TASK DESCRIPTION
If a line of the data below holds the word "recipient", list it.

Saved entries

Start of Block

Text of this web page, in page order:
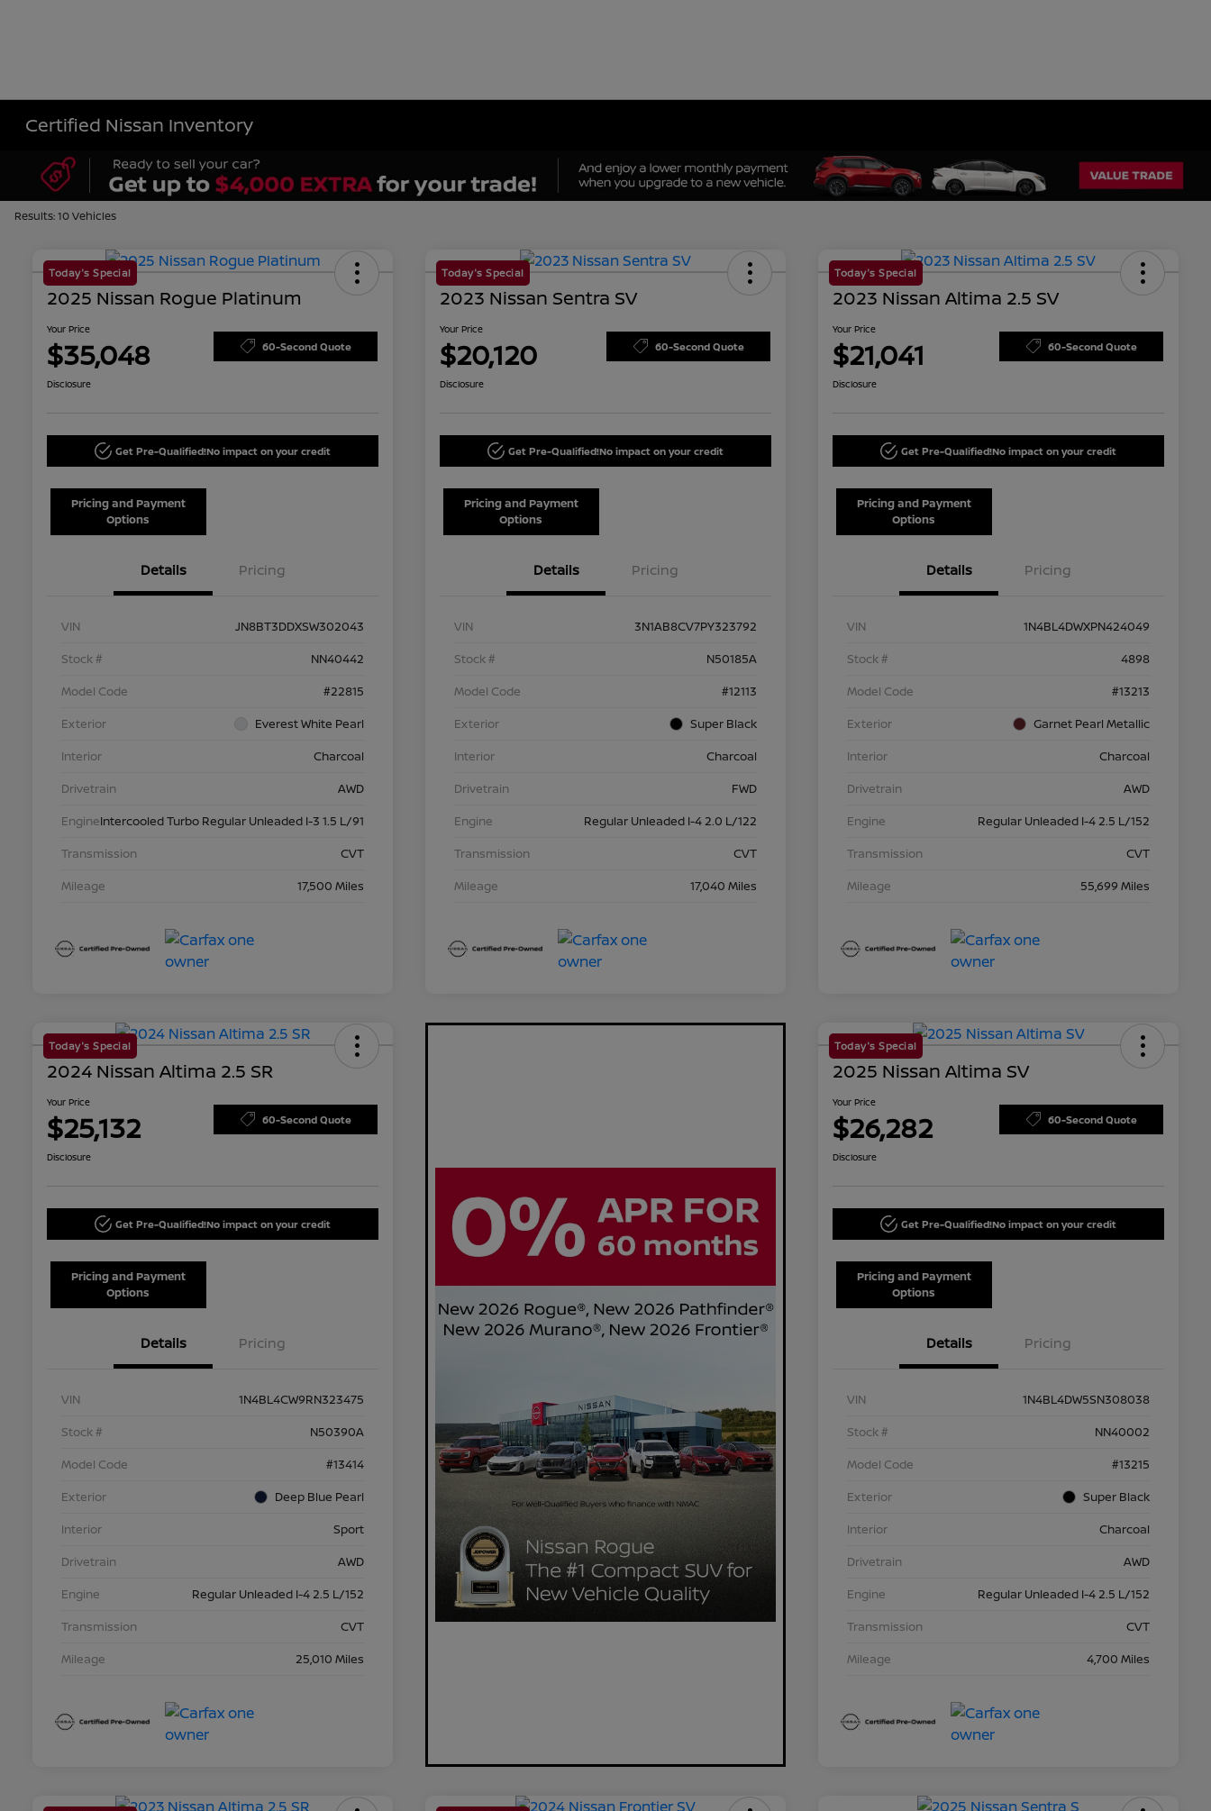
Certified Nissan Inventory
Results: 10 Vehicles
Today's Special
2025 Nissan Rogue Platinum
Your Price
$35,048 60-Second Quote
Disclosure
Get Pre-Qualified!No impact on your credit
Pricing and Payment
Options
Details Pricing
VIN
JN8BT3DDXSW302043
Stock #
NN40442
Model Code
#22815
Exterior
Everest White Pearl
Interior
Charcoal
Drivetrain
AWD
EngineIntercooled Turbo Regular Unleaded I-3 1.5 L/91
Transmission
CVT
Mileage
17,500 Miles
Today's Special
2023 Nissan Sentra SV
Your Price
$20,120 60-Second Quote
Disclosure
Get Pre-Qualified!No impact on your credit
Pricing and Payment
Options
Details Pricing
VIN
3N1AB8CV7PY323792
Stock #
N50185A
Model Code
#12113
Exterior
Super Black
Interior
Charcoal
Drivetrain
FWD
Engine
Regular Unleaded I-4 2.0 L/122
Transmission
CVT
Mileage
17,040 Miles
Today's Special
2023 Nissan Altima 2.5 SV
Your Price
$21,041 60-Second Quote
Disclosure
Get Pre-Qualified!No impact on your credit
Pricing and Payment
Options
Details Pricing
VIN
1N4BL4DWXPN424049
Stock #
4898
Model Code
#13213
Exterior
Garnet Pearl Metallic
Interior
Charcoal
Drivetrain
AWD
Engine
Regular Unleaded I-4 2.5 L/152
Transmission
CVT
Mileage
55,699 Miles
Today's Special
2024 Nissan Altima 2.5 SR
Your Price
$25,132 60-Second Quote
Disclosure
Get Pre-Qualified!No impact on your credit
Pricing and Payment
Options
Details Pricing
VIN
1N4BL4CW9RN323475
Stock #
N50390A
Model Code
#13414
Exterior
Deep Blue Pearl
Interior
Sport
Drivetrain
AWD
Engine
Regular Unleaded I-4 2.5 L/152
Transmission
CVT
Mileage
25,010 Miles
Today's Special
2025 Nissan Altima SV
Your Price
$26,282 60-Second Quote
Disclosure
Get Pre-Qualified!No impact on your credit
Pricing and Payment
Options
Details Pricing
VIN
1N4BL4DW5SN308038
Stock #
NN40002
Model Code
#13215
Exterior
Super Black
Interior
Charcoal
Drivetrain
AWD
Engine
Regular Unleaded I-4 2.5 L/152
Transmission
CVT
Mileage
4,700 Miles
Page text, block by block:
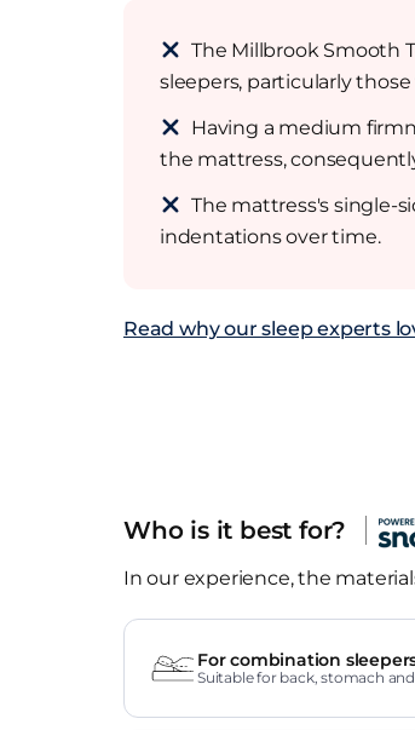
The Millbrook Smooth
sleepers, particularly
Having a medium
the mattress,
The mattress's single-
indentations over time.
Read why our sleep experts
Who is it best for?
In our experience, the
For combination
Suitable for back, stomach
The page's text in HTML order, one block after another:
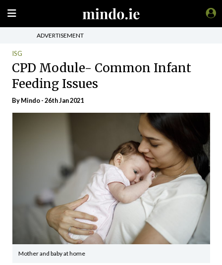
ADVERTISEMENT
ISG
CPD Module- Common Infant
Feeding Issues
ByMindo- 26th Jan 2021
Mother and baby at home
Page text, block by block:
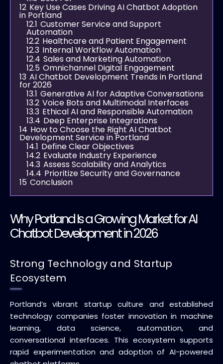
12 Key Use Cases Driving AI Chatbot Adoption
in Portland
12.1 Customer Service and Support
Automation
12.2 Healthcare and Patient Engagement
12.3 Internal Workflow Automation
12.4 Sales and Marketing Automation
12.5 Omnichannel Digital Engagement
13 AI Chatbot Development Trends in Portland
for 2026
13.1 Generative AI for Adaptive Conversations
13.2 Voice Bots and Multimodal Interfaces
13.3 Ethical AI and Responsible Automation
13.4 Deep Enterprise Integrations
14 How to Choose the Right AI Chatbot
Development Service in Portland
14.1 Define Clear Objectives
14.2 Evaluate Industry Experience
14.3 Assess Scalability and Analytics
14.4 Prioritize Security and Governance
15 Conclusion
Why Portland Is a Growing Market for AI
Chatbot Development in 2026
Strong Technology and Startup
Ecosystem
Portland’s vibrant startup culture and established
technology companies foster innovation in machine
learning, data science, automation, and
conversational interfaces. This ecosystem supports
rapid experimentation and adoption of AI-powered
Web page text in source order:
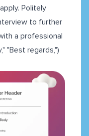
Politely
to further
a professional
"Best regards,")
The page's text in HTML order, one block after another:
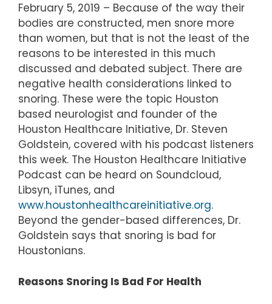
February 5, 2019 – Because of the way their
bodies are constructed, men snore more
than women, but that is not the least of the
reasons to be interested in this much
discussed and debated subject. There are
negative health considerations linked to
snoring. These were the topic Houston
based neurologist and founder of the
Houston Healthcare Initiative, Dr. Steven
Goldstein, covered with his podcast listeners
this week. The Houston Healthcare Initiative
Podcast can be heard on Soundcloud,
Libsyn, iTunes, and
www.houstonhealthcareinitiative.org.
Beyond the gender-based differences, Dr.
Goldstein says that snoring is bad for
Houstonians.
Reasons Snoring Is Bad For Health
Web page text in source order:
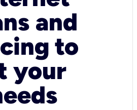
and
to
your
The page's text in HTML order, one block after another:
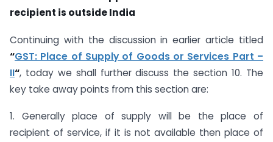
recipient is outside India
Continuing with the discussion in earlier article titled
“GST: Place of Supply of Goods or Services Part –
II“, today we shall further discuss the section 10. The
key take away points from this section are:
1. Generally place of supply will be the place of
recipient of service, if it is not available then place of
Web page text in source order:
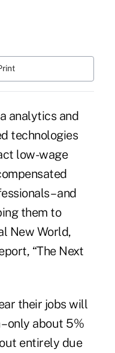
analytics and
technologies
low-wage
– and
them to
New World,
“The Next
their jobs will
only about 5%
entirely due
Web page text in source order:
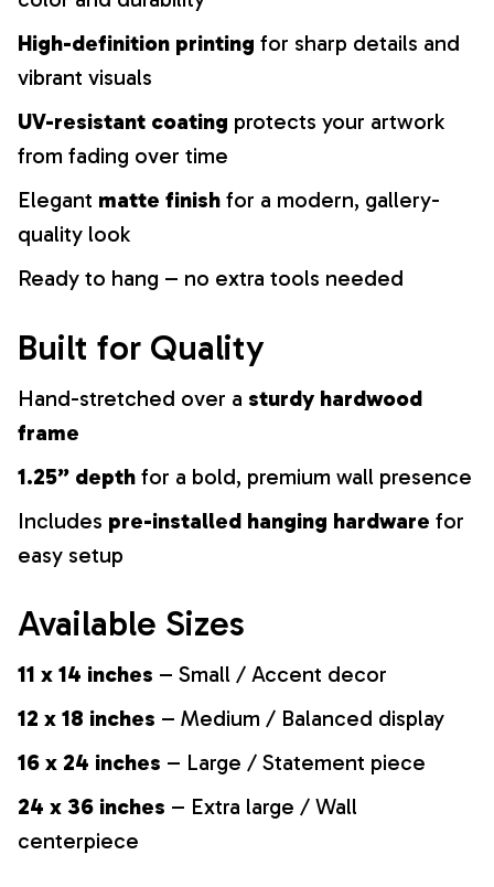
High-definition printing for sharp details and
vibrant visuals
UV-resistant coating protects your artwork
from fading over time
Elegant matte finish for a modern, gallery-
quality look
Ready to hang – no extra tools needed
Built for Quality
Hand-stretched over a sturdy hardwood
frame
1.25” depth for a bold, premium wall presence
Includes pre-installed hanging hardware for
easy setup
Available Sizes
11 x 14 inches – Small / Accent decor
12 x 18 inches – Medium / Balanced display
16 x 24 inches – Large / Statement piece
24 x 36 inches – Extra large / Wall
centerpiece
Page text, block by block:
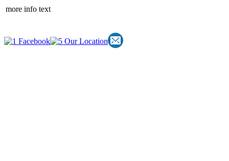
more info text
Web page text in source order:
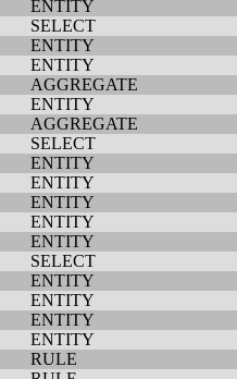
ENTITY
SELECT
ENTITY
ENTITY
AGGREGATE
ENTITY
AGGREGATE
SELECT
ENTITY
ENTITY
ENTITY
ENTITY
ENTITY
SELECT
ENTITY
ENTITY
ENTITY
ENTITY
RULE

End of Block

ANSWER SECTION
recipient is outside India
recipient of service, if it is not available then place of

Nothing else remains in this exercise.